Craswell has also been a leader in the effort to prevent gay couples from adopting children or becoming foster parents. In an effort to cement her prejudices into state law, Craswell sponsored a bill in 1989 that lumped homosexuals with those who have a "history of sexual misconduct" as those to be prohibited from foster parenting.

Protecting Buccaneer Capitalism.

In 1987 during the heyday of Reaganism and hostile takeover mania, Texas oilman T. Boone Pickens threatened a "leveraged buyout" of the Boeing Company. The legislature thought letting an out-of-state vampire engulf and potentially dismember Boeing was neither good for business nor the public, and passed a bill to thwart Pickens. While Craswell has focused more on enforcing her strange moral vision than in protecting 19th century capitalism, she nevertheless took it upon herself to oppose the anti-takeover measure, one of only two Senators to do so.

God Rains on Abortionists.

As reported recently by the Seattle Gay News, Ellen Craswell spoke at a "pro-life" rally in Olympia in 1994, saying: "We were delighted when the Lord stopped the downpour of rain at precisely the scheduled time to begin, parted the clouds, brought forth a burst of sunshine, and topped it off with a beautiful rainbow! What a blessing! We knew He was letting us know that this indeed was good and acceptable in His sight."

What caused this formerly progressive state to nominate such a candidate as the standard-bearer of one of the two major parties? While the Christian right's takeover of the Republican party is the proximate cause, the left is itself partly to blame for failing to provide choices that motivate and inspire average Washington voters. The gutting of the left has allowed the mantle of populism to be appropriated by the extreme right. Only broad-based political organizing that appeals to the majority will pull the political ground out from under these strange Christian "moralists."
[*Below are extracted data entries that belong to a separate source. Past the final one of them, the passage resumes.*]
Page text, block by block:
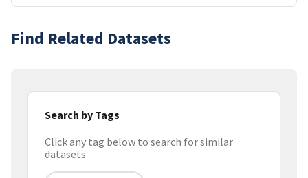
Find Related Datasets
Search by Tags
Click any tag below to search for similar
datasets
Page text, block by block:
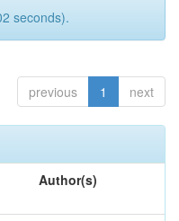
seconds).
previous 1 next
Author(s)
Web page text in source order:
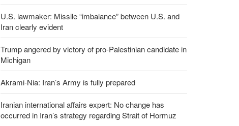
U.S. lawmaker: Missile “imbalance” between U.S. and
Iran clearly evident
Trump angered by victory of pro-Palestinian candidate in
Michigan
Akrami-Nia: Iran’s Army is fully prepared
Iranian international affairs expert: No change has
occurred in Iran’s strategy regarding Strait of Hormuz
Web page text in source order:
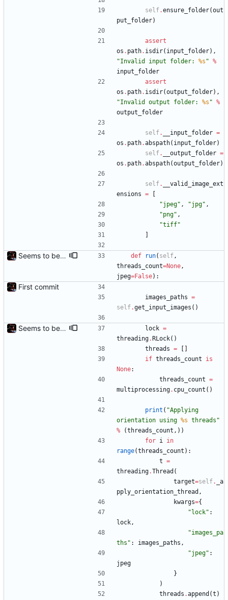
self.ensure_folder(out
put_folder)
assert
os . path. isdir( input_folder) ,
"Invalid input folder: %s " %
input_folder
assert
os . path. isdir(output_folder) ,
"Invalid output folder: %s " %
output_folder
self. __input_folder =
os . path.abspath( input_folder)
self. __output_folder =
os . path.abspath(output_folder)
self.
__valid_image_ext
ensions =
"jpeg" , "jpg" ,
"png" ,
"tiff"
Seems to be working. def run( self,
threads_count=None,
jpeg=False) :
First commit
images_paths =
self.get_input_images ( )
Seems to be working. lock =
threading. RLock( )
threads =
if threads_count
is
None:
threads_count =
multiprocessing. cpu_count ( )
print ( "Applying
orientation using %s threads "
%
(threads_count , ) )
for i in
range(threads_count ) :
t =
threading.Thread (
target=self.
_a
pply_orientation_thread ,
kwargs={
" lock" :
lock,
"images_pa
ths " : images_paths ,
"jpeg" :
jpeg
}
)
threads .append (t )
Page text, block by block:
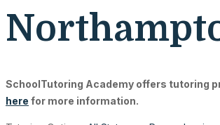
SchoolTutoring Academy offers tutoring
here for more information.
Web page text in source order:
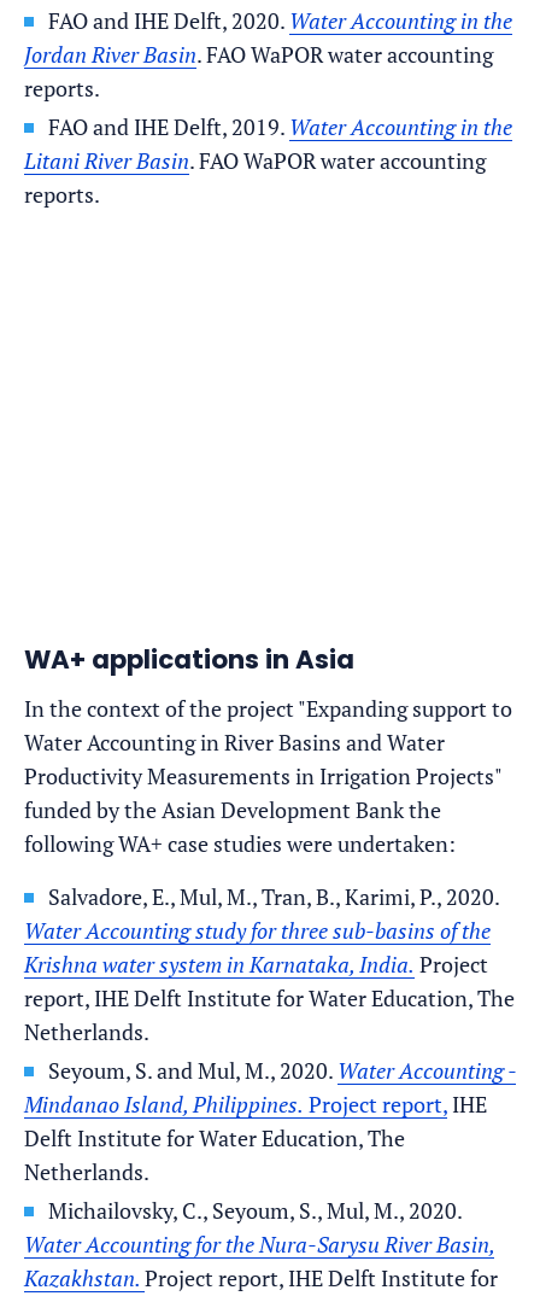
FAO and IHE Delft, 2020. Water Accounting in the
Jordan River Basin. FAO WaPOR water accounting
reports.
FAO and IHE Delft, 2019. Water Accounting in the
Litani River Basin. FAO WaPOR water accounting
reports.
WA+ applications in Asia
In the context of the project "Expanding support to
Water Accounting in River Basins and Water
Productivity Measurements in Irrigation Projects"
funded by the Asian Development Bank the
following WA+ case studies were undertaken:
Salvadore, E., Mul, M., Tran, B., Karimi, P., 2020.
Water Accounting study for three sub-basins of the
Krishna water system in Karnataka, India. Project
report, IHE Delft Institute for Water Education, The
Netherlands.
Seyoum, S. and Mul, M., 2020. Water Accounting -
Mindanao Island, Philippines. Project report, IHE
Delft Institute for Water Education, The
Netherlands.
Michailovsky, C., Seyoum, S., Mul, M., 2020.
Water Accounting for the Nura-Sarysu River Basin,
Kazakhstan. Project report, IHE Delft Institute for
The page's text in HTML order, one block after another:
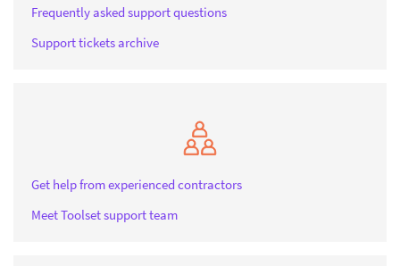
Frequently asked support questions
Support tickets archive
Get help from experienced contractors
Meet Toolset support team
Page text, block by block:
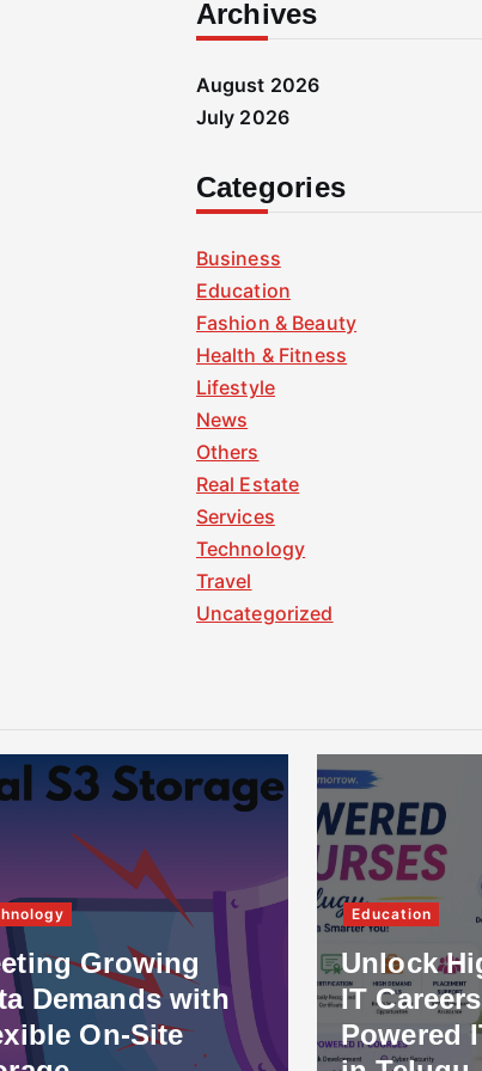
Archives
August 2026
July 2026
Categories
Business
Education
Fashion & Beauty
Health & Fitness
Lifestyle
News
Others
Real Estate
Services
Technology
Travel
Uncategorized
Growing
Demands with
On-Site
Education
Unlock
IT
Powered
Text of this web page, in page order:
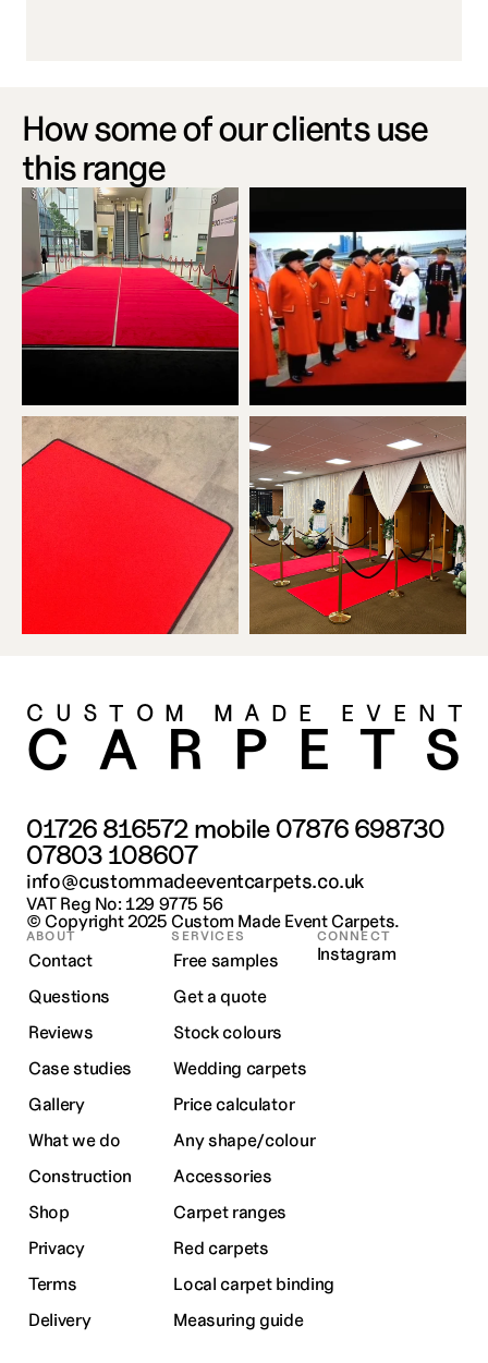
How some of our clients use
this range
CUSTOM MADE EVENT
ABOUT
Contact
Questions
Reviews
Case studies
Gallery
What we do
Construction
Shop
Privacy
Terms
Delivery
SERVICES
Free samples
Get a quote
Stock colours
Wedding carpets
Price calculator
Any shape/colour
Accessories
Carpet ranges
Red carpets
Local carpet binding
Measuring guide
CONNECT
Instagram
01726 816572 mobile 07876 698730
07803 108607
info@custommadeeventcarpets.co.uk
VAT Reg No: 129 9775 56
© Copyright 2025 Custom Made Event Carpets.

Craswell suggested in 1988 that all voters consider before voting whether candidates have a "personal relationship with Jesus Christ." The staff of the Free Press agree, and urge you to vote "no" against all candidates who use the mantle of god to advance their anti-human agenda.

-Mark Gardner




Please see:
A reader response to the above election articles.




WFP's 1996 local election coverage continues with:
Slow Death for Alternative Health?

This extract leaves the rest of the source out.